Bupati Kubu Raya Sujiwo menyebut kapasitas IPA yang dibangun mencapai 2 x 50 liter per detik. Dengan tambahan infrastruktur ini, pemerintah daerah menargetkan penambahan sekitar 7.000 sambungan baru ke rumah-rumah warga.
Target Cakupan Layanan Naik Tiga Persen
Ketua Komisi V DPR RI Lasarus mengungkapkan, cakupan pelayanan air bersih di Kabupaten Kubu Raya saat ini masih rendah, baru sekitar 20,7 persen. Setelah IPA Arang Limbung beroperasi, angka tersebut diperkirakan naik sekitar tiga persen menjadi 23,7 persen.
“IPA ini untuk mendukung penambahan sambungan bagi masyarakat Kabupaten Kubu Raya yang layanan air bersihnya baru sekitar 20,7 persen. Dengan anggaran kurang lebih Rp 89 miliar ini, diperkirakan cakupan layanan akan bertambah sekitar tiga persen,” kata Lasarus dalam keterangan yang dikutip dari Suara Kalbar.
Lima Desa Jadi Prioritas Layanan
Pembangunan IPA yang ditargetkan tuntas pada September 2027 ini akan memperluas jangkauan pelayanan di lima desa di Kecamatan Sungai Raya. Kelima desa tersebut adalah Teluk Kapuas, Parit Baru, Sungai Raya Dalam, Limbung, dan Arang Limbung.
“Setelah proyek ini selesai, kita pastikan kualitas layanan air bersih akan meningkat dan menjadi lebih maksimal. Airnya lebih jernih dan alirannya lebih lancar, tidak seperti kondisi sekarang yang masih kecil,” ujar Sujiwo.
Dukungan Pemerintah Pusat di Tengah Keterbatasan APBD
Sujiwo mengakui, pembangunan infrastruktur air bersih ini tidak mungkin berjalan tanpa dukungan pemerintah pusat.
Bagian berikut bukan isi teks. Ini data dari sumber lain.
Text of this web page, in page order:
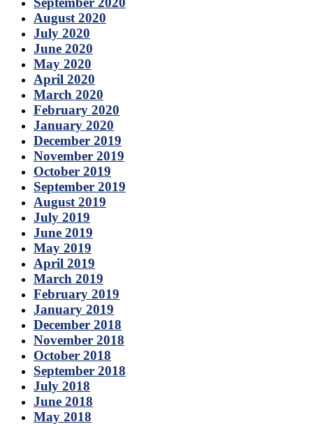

Kondisi keuangan daerah yang sedang sulit membuat Pemkab Kubu Raya mengandalkan perjuangan anggaran melalui Komisi V DPR RI.
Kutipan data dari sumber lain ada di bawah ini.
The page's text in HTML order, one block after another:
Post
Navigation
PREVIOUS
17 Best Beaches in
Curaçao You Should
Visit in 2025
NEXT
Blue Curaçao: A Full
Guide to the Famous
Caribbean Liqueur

“Kalau tidak dibantu oleh Pak Lasarus dan teman-teman di Komisi V, dengan kondisi keuangan daerah yang sedang sulit, tidak mungkin kita bisa merogoh anggaran sampai Rp 89 miliar. Karena itu, kami sangat berterima kasih atas dukungan pemerintah pusat,” katanya.
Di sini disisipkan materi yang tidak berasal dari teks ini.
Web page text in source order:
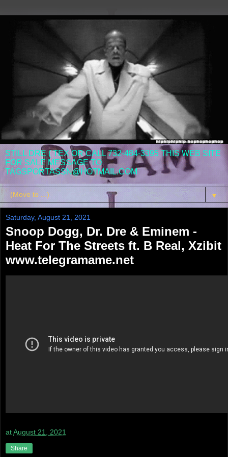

Ia menambahkan, pemenuhan layanan air bersih merupakan hak dasar rakyat yang dampaknya menyentuh berbagai sektor, mulai dari kesehatan, penurunan angka stunting, hingga iklim investasi di daerah.
Ekspansi Jaringan ke Empat Kecamatan Lain
Selain menggarap IPA Arang Limbung, Pemkab Kubu Raya juga tengah mempersiapkan pengembangan jaringan air bersih di sejumlah wilayah lain. Beberapa kecamatan yang masuk daftar prioritas antara lain Sungai Ambawang, Desa Kapur, Sungai Kakap, dan Rasau Jaya.
Untuk Kecamatan Sungai Kakap, pemerintah daerah tengah mengupayakan pembangunan jaringan melalui skema kerja sama. Pemkab juga telah mengusulkan dukungan anggaran pemerintah pusat untuk pembangunan pipanisasi dan booster dengan nilai sekitar Rp 165 miliar.
Sujiwo menegaskan pihaknya tidak akan berhenti memperjuangkan perluasan layanan air bersih meski kebutuhan anggarannya sangat besar. “Saya tidak malu untuk memperjuangkannya, meminta, dan melobi pemerintah pusat. Yang penting tujuan akhirnya adalah bagaimana masyarakat bisa bahagia dan sejahtera,” tegasnya.